Emsal Mahkeme Kararı Adana Bölge Adliye Mahkemesi 3. Hukuk Dairesi 2021/2988 E. 2023/1138 K. 15.06.2023 T.

Görüntülediğiniz mahkeme kararı henüz kesinleşmemiştir. Yararlı olması amacıyla eklenmiştir.

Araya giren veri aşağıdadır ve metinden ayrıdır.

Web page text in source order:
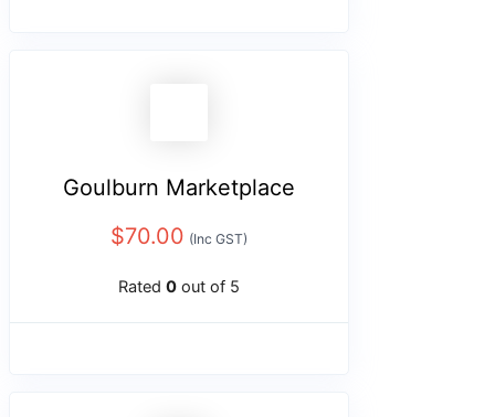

T.C. ADANA BAM 3. HUKUK DAİRESİ Esas-Karar No: 2021/2988 – 2023/1138
T.C.
ADANA
BÖLGE ADLİYE MAHKEMESİ
3. HUKUK DAİRESİ

DOSYA NO : 2021/2988
KARAR NO : 2023/1138

T Ü R K M İ L L E T İ A D I N A
B Ö L G E A D L İ Y E M A H K E M E S İ K A R A R I

BAŞKAN : …
ÜYE : …
ÜYE : …
KATİP : …

İNCELENEN DOSYANIN
MAHKEMESİ : İskenderun Asliye Ticaret Mahkemesi
NUMARASI : … Esas, … Karar

DAVACI : …
VEKİLİ : Av…
DAVALI : …
VEKİLİ : Av…
DAVA : Tazminat (Ölüm ve cismani zarar sebebiyle açılan tazminat)
KARAR TARİHİ : 15.06.2023
GEREKÇELİ KARARIN
YAZILDIĞI TARİH : …

İskenderun Asliye Ticaret Mahkemesinin 09/07/2021 tarih, … Esas, … Karar sayılı kararı aleyhine, istinaf başvurusunda bulunulmuş ve Mahkemece dosya Dairemize gönderilmiş olmakla HMK 352. maddesi uyarınca dosya üzerinde yapılan inceleme sonunda;
GEREĞİ DÜŞÜNÜLDÜ:
Tarafların iddia ve savunmalarının özeti:
DAVA: Davacı vekili dava dilekçesinde özetle; 11.01.2018 günü müvekkili … … …’in sevk ve idaresindeki … plakalı motosiklet ile plaka, marka, model ve sürücüsü belirsiz olan ve kaza yerinden kaçan bir aracın çarpışması neticesinde müvekkilinin ağır şekilde yaralandığını ve malul kaldığını, konuyla ilgili olarak İskenderun Cumhuriyet Başsavcılığınca yürütülen soruşturma neticesinde kazaya sebebiyet veren kişi ve aracın tespit edilemediğini, kazada müvekkilinin kusursuz olduğunu, müvekkilinin kaza sebebiyle yaralanmasına ilişkin Kırıkhan Devlet Hastanesi’nden alınan 24.12.2018 tarih ve … Nolu Engelli Sağlık Kurulu Raporunda % 82 oranında malul kaldığının tespit edildiğini, müvekkilinin gündelik işlerini dahi başkalarının yardımı olmaksızın sürdüremediğini beyan ederek fazlaya ilişkin hakları saklı kalmak kaydı ile şimdilik 1.000,00 TL geçici ve sürekli maluliyetten kaynaklı maddi tazminatın ve bakıcı giderlerinin davalı kurumdan kaza tarihinden itibaren işleyecek yasal faizi ile birlikte tahsiline karar verilmesini talep ve dava etmiştir.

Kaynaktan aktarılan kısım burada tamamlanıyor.